# Please help me identify the sex! Picture included



## LucyKemp (Jul 26, 2011)

HI all,

Yesterday I bought my first Cockatiel.. The pet shop let's just say is pretty dire and the staff were disinterested completely in the birds and therefore couldn't tell me the age; the guy did say he thinks its a boy but I took his comment with a grain of salt due to the little knowledge he knew about the birds. 

Does this look like a male to you? How old do you think he/she is?

Thanks!

Some info on how it's settling in, getting the bird into the cage was a nightmare! It isn't a hand reared bird however after a lot of flying around the room he eventually went onto my finger and back in his cage.
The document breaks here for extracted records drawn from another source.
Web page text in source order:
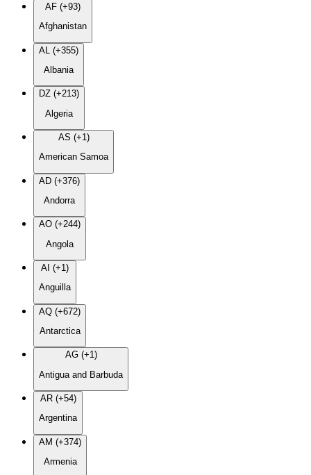
AF (+93)
Afghanistan
AL (+355)
Albania
DZ (+213)
Algeria
AS (+1)
American Samoa
AD (+376)
Andorra
AO (+244)
Angola
AI (+1)
Anguilla
AQ (+672)
Antarctica
AG (+1)
Antigua and Barbuda
AR (+54)
Argentina
AM (+374)
Armenia
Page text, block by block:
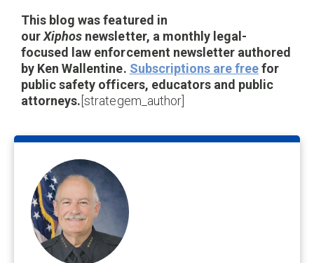
This blog was featured in
ourXiphos newsletter, a monthly legal-
focused law enforcement newsletter authored
by Ken Wallentine. Subscriptions are freefor
public safety officers, educators and public
attorneys.[strategem_author]
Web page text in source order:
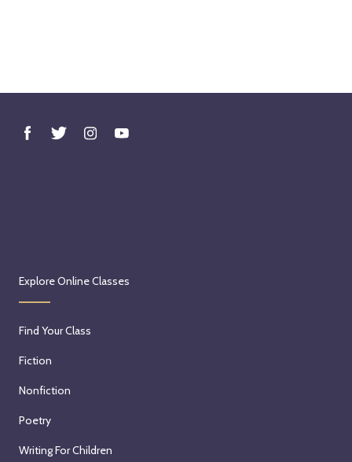
Explore Online Classes
Find Your Class
Fiction
Nonfiction
Poetry
Writing For Children
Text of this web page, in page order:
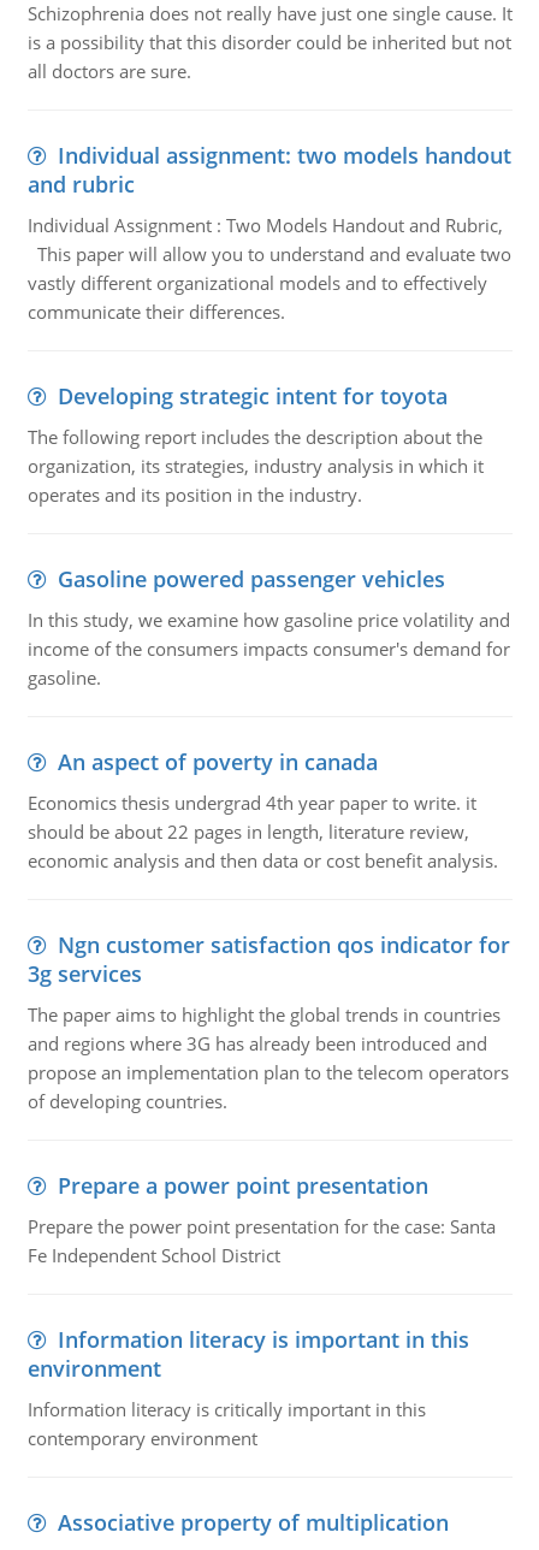
Schizophrenia does not really have just one single cause. It
is a possibility that this disorder could be inherited but not
all doctors are sure.
Individual assignment: two models handout
and rubric
Individual Assignment : Two Models Handout and Rubric,
This paper will allow you to understand and evaluate two
vastly different organizational models and to effectively
communicate their differences.
Developing strategic intent for toyota
The following report includes the description about the
organization, its strategies, industry analysis in which it
operates and its position in the industry.
Gasoline powered passenger vehicles
In this study, we examine how gasoline price volatility and
income of the consumers impacts consumer's demand for
gasoline.
An aspect of poverty in canada
Economics thesis undergrad 4th year paper to write. it
should be about 22 pages in length, literature review,
economic analysis and then data or cost benefit analysis.
Ngn customer satisfaction qos indicator for
3g services
The paper aims to highlight the global trends in countries
and regions where 3G has already been introduced and
propose an implementation plan to the telecom operators
of developing countries.
Prepare a power point presentation
Prepare the power point presentation for the case: Santa
Fe Independent School District
Information literacy is important in this
environment
Information literacy is critically important in this
contemporary environment
Associative property of multiplication

I have been placing him on the entrance to the cage with it open, to which he stays still and watches me and when I try to put him back in when I leave the house or room he hesitantely will go on my finger but not fly out which is really nice!
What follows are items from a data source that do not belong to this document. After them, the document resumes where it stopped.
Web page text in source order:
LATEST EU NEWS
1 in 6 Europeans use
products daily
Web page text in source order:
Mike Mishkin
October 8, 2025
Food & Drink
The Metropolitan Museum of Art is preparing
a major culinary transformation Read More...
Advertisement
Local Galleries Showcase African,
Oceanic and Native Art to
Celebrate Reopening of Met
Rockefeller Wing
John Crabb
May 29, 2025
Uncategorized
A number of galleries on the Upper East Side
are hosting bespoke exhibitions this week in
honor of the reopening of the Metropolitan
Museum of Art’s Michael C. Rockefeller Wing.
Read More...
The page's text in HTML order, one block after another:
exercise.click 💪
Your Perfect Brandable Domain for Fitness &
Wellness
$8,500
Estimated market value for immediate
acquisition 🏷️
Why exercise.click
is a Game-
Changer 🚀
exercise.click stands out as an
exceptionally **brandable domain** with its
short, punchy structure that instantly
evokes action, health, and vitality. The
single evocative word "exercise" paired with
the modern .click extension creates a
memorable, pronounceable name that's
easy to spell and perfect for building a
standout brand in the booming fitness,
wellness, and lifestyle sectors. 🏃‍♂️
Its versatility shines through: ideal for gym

Today he/she was taking millet from me and I stroked it when it did, so some progress i think!!


----------



## MeanneyFids (Aug 24, 2010)

it is a pearl cockatiel, you wont be able to tell until its molt. if the pearls stay, the bird is a female. if they turn grey and disappear, bird is male. but if there is whistling, beak banging, heart wings, talking, you can safely guess the bird is male. unfortunately you dont know how old the bird is, so you cant figure out if the bird is boy or girl...
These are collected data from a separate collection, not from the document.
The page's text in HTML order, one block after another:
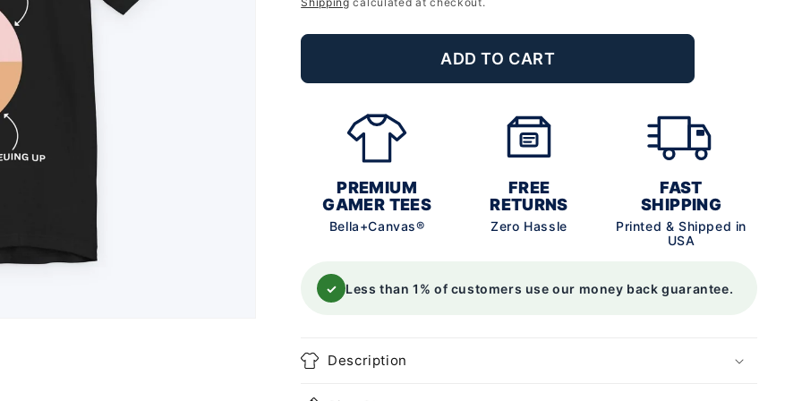
ADD TO CART
PREMIUM
GAMER TEES
Bella+Canvas®
FREE
RETURNS
Zero Hassle
FAST
SHIPPING
Printed & Shipped in
USA
✓ Less than 1% of customers use our money back guarantee.
Description
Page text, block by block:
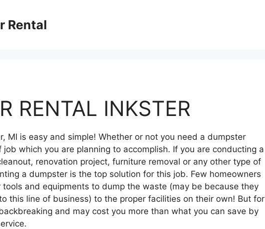
Rental
RENTAL INKSTER
MI is easy and simple! Whether or not you need a dumpster
which you are planning to accomplish. If you are conducting a
renovation project, furniture removal or any other type of
a dumpster is the top solution for this job. Few homeowners
and equipments to dump the waste (may be because they
this line of business) to the proper facilities on their own! But for
and may cost you more than what you can save by
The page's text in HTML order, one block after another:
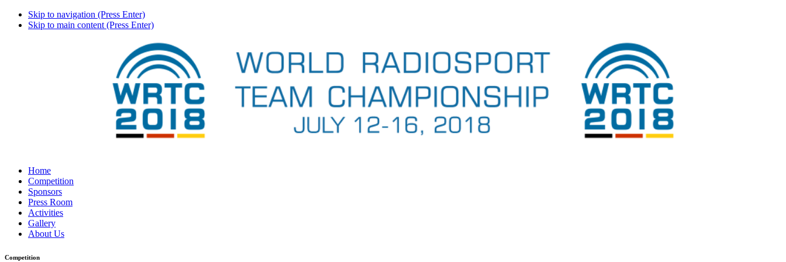
Skip to navigation (Press Enter)
Skip to main content (Press Enter)
Home
Competition
Sponsors
Press Room
Activities
Gallery
About Us
Competition

but if i were to place bets, id like to guess female! most pearls are female... but you have a good chance of getting a male too... but its because the pearl gene is sex linked (meaning if the father carries the gene, his daughters will be pearl. to get boys, the mother must be a pearl paired with a male who carries the pearl gene. so better chances your bird is a girl. but when it molts next, thats when you will know). if you are really impatient on telling the gender, you can always get a DNA test. theyre not overly expensive and theyre quick. i got my male lovebird DNA tested and i got the results the day they received my blood card!


----------



## LucyKemp (Jul 26, 2011)

I was told it was a normal grey!! The bird is very mute, what age do they chirp and whistle??


----------



## MeanneyFids (Aug 24, 2010)

if male, the bird may whistle between 3-11 months old... and the bird is a pearl. not a grey. only males whistle and maybe talk. females generally just chirp. but they all chirp when babies... which you dont know if yours is... so its basically a waiting game, but i want to guess a girl for yours. just have a hunch


----------



## JaspersMomma (Dec 11, 2008)

If this is an adult then she's a female. Most pearls loose their pearling as they age if they're male (but I read somewhere that some lose their pearling slower, I don't know how true that is) and will become a Normal Grey split to pied. Glad you rescued her from that pet shop!


----------



## MeanneyFids (Aug 24, 2010)

if a male pearl loses the pearls, its still a pearl. theyre interesting. but you are right about some males losing pearls slower. those would be pearl pieds, they take forever to lose the pearls. this one is a regular pearl, no pied i can see in the feathers.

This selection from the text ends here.